Nitin, what Ashutosh is trying to say is that the pay-per-use model is also good for a few things. One is when the beginning you may have a low volume of patients. So you are not really investing in the CapEx even with the lower volume, we're okay because this per patient you're paying, you've not invested and you're not -- your debt is not increasing and you're not paying any -- debt payment is not happening. Point #2 is because of the high-end units we are getting, we are able to do more of IGRT IMRT in even Tier 2, Tier 3 cities, where the revenue model is pay per -- the patient pay model is higher, because of that, our contribution factor will be high. So essentially, that usually whatever we charge is usually paying off what extra -- paying off what we may have to pay to the manufacturer. So essentially, it makes us a win-win situation for us, working with the manufacturer with no investment from our part and no -- like no CMC, no custom duty. So everything comes -- we believe it comes in our favor when you look at it, we have done deep steady on this. That is the conclusion we have come to. Long term, it really works out well. And after so many years, like 8 years or so, it essentially becomes our own unit.
Okay. And doctor, broadly speaking, in your assessment over the next say 2 to 3 years, how much CapEx would be saving on in terms of cash outlay based upon our expansion plans?
Yes, if you look at replacement CapEx on LINACs, we may have to replace another 7 to 8 linear accelerators. Am I right, Ashutosh? Close to that, at least $22 million?
Yes.
And not only replacement, the new installments when you look at second linear accelerators, we may be in the region of 10 to 12, so you are talking about each unit about $2 million. So you are looking at approximately $20 million, $25 million.

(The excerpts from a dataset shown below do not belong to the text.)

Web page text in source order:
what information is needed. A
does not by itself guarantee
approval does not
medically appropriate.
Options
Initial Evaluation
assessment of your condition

Okay. Okay. That's helpful. And secondly, on the mature centers, while we did just talk about the fact that Q4 had some one-offs because of which numbers are a little down, but these EBITDA for these centers has been in the 74%, 77% range -- INR 70 crore range for the last 3 or 4 quarters, all through FY '23, so Raj, where do we see this number? I mean do -- is there a scope for a meaningful delta on this number? Or this is where we're probably starting a bit of a plateauing situation in this -- in the mature centers on the EBITDA front?

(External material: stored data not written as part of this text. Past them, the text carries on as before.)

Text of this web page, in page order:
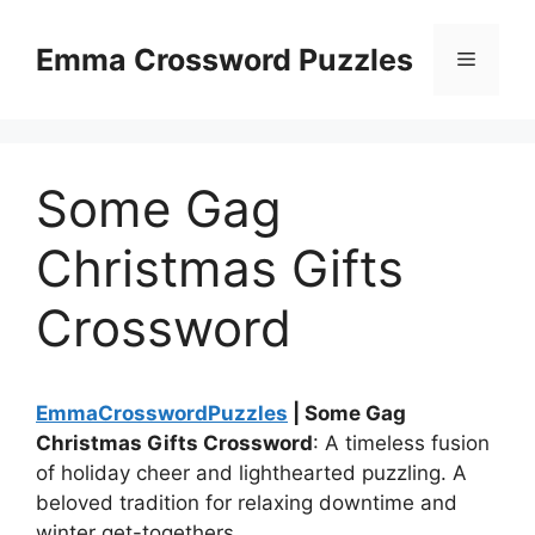
contentEmma Crossword Puzzles Menu
Some Gag
Christmas Gifts
Crossword
EmmaCrosswordPuzzles | Some Gag
Christmas Gifts Crossword: A timeless fusion
of holiday cheer and lighthearted puzzling. A
beloved tradition for relaxing downtime and

Before Raj takes up, just on the numbers, while you said INR 74 crore, INR 75 crores, those were -- those are reported numbers. And if you look at the adjusted numbers, it has moved up from INR 75 crores to INR 76 crores to INR 83 crores, so there is a delta of INR 6 crore, INR 7 crores from quarter 1 to quarter 4. Now in [indiscernible].
Yes. And as I explained, this is not -- this quarter is not the end goal for us. It's not the last over, right? We are -- as I mentioned earlier, we are continuing to invest in our sales/marketing expenses. Our sales/marketing expenses are almost 1% more than last year this year. And that's the right thing to do because I believe that we have -- we not only have expertise, we have spare capacity. There is enough demand supply. It's important that we create visibility of HCG brand so that we grow footfalls going forward. That's the right thing to do for the business on an ongoing basis.
Got it. And Raj sir on the last one on the INR 14 crores, INR 15 crores that you spent on the consulting expenses this year, what kind of payoff do you see on that? And when do you start to see it coming through?
So we had already guided the market that we were expecting our margins to go up in the range of 150 basis points. Of that, we have sort of right now at least 60%, 70% of that benefit we have already seen in the current year and some of the benefits like now would commence as we go forward in the next few quarters.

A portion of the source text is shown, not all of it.